After growing Amazon into a trillion-dollar empire, Jeff Bezos is stepping down as CEO next week.

In Prime Day spirit, let's look back on what made Amazon so successful - as shared by Bezos himself.

We read every shareholder letter since 1997. Here's 1 key insight from each 🧵 Image
1997

It's all about the long term.

Make investments with an eye toward long-term market leadership rather than short-term profitability considerations.

Be bold with your investment decisions. Some of these will pay off, others will not. You'll learn a lesson either way.
1998

Ask these three questions before hiring a person:

1. Do you admire this person?

2. Will this person raise the average level of effectiveness of the group they're entering?
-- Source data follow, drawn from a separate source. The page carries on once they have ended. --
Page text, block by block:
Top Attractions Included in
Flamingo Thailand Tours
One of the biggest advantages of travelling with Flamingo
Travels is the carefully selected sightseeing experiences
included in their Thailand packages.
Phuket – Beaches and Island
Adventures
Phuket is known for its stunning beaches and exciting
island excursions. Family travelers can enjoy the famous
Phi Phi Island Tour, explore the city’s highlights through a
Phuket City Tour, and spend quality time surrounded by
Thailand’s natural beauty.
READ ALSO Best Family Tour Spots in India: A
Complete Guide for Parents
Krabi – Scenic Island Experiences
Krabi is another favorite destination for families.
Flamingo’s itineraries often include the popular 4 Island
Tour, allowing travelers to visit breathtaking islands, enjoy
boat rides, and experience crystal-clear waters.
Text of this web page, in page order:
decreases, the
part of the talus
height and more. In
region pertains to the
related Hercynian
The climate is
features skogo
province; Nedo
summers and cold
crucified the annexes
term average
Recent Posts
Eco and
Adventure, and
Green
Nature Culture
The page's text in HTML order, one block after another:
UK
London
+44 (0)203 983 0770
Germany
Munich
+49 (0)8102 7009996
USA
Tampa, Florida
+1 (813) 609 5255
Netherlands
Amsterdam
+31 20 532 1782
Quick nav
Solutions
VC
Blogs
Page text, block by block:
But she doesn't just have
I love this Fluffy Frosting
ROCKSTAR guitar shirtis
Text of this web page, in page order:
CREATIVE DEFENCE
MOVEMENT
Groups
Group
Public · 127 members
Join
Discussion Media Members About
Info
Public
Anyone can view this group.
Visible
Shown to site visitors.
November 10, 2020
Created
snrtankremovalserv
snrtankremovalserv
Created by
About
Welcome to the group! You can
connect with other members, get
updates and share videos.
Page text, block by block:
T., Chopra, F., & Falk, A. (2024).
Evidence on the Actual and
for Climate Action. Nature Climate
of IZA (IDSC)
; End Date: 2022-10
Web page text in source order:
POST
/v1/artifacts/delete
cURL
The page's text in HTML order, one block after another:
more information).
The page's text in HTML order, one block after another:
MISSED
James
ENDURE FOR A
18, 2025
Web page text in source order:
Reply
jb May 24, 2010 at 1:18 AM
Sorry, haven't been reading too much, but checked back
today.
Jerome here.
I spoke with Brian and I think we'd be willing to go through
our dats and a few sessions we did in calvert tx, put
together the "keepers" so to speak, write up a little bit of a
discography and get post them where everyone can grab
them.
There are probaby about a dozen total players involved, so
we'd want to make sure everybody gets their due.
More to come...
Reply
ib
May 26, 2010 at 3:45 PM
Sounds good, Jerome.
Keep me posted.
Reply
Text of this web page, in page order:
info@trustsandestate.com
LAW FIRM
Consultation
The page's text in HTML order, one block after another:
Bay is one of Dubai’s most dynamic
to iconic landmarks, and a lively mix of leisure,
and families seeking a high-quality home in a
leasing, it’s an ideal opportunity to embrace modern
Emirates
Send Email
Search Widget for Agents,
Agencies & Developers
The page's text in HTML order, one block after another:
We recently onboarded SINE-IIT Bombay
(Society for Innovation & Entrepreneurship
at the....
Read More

3. Along what dimensions might this person be a superstar?
1999

Operational excellence implies two things:

i) delivering continuous improvement in customer experience and

ii) driving productivity, margin, efficiency, and asset velocity across all your businesses.

Often, the best way to drive one of these is to deliver the other.
2000

As Ben Graham used to say: in the short term, the stock market is a voting machine; in the long term, it’s a weighing machine.

Be a company that wants to be weighed. Over the long term, all companies are.

Meanwhile, heads down keep building a heavier and heavier company.
2001

Eliminating the root causes of errors saves you money and saves customers time.

One of the most important things to improve customer experience also happens to reduce a huge area of variable cost:

eliminating mistakes and errors at their root.
2002

What's good for customers is good for shareholders.
2003

Long-term thinking is both a requirement and an outcome of true ownership.

Owners ≠ tenants!

Many investors are short-term tenants, they're just renting your stock for quick profits.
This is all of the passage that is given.